If there indeed exist running QA processes, then one/some of those processes must be blocking downstream fixes in favor of upstreaming.
With the information provided by your answer, I suppose I was just misguided by false assumptions.
What you are saying could very well be true.
I’m not questioning that.
What I’m mostly trying to understand, is if and possibly why, Fedora processes are so encouraging of upstream work that hinder the healthy operation of active user systems. Is it really a reasonable stance and healthy for the project that upstreaming takes priority over the operability of active systems?
I think it’s just a set of things here that you hit.
From the fact that this package is right in the middle of a transition
to a fork, so they are focused on that, to the fact that systemd-boot
isn’t a default configuration, so it’s likely to only affect a small
number of folks that have specifically enabled it, to eveyone being
busy.
Wouldn’t it be more reasonable if steps in tackling issues looked a bit more like:
Investigate
Deploy Downstream Quick-Fix (this just needs to consider Fedora System Operation)
Work on resolving the underlying Upstream issue (that are way more complex and wide-scope)
I think thats a more normal workflow to see normally, just in this case
the maintainers have a lot of other things going on, so step 2 isn’t
something they have time for.
If that’s the case and no specific QA processes exist in place for this, then that’s indeed completely understandable and of course I respect how everyone wants to manage their own precious free time.
My train of thought was something along the lines of:
An issue like this would have possibly been a freeze exception and assigned some priority had it been near a release (or I could be wrong?).
Anything could be proposed as a freeze exception, so sure it could have
been.
Since Fedora has so well structured QA with its releases, there is probably QA processes that are running during a release’s lifetime.
If there indeed exist running QA processes, then one/some of those processes must be blocking downstream fixes in favor of upstreaming.
With the information provided by your answer, I suppose I was just misguided by false assumptions.
There’s processes in place for updates. Ie, if an update causes a
problem it will be flagged and may not be pushed out as an update.
But thats of course subject to what the update fixes, what items are
broken, etc.
Just to be clear, apart from the kernel, which does not allow out-of-tree patches, there are no policies or processes in Fedora forbidding downstream patching. I would say the guidance, already linked above, boils down to:
Do not patch if you do not have to
If you actually have to patch, use upstream patches if possible (so merged but unreleased commits or pull requests, or such)
If you really write a new patch, do submit it upstream as well, if possible
But if there really is no reasonable solution that upstream would take, downstream patching is allowed.
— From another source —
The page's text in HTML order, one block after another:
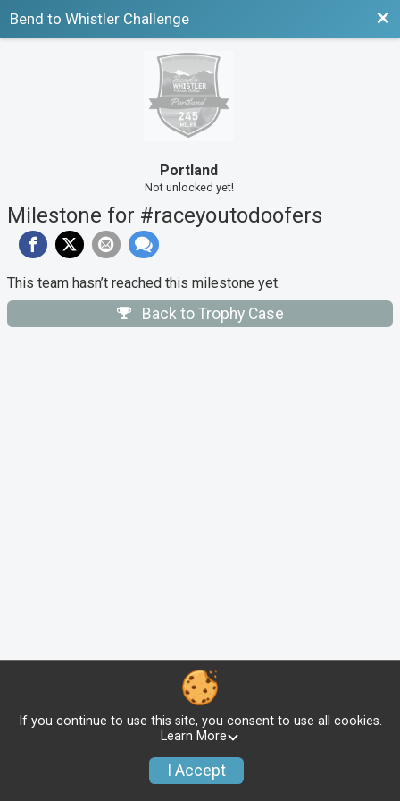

It is true that the third item sometimes slows down fixes, because it asks to avoid Fedora-specific shortcuts that upstream would not accept. But it is not the case here: apparently, upstream already has a non backportable fix in the latest version, and does not support older releases with bugfixes. So this case falls through to 4, just waiting for somebody to do the work and tackle the prosesses for getting a new package release out.
I would say it is quite common for Fedora packages to have some patches that refer to open upstream pull requests, submitted by the Fedora maintainer, and for those PRs to eventually get merged, so that Fedora patches can be removed when the next version is out.
Part of the problem is caused by the special Fedora/RedHat way of handling grub updates. So should upstream of dracut make special consideration for Fedora, or should Fedora just adjust to the upstream. The latter approach is not particular difficult, but it needs co-operation from the Fedora Grub team.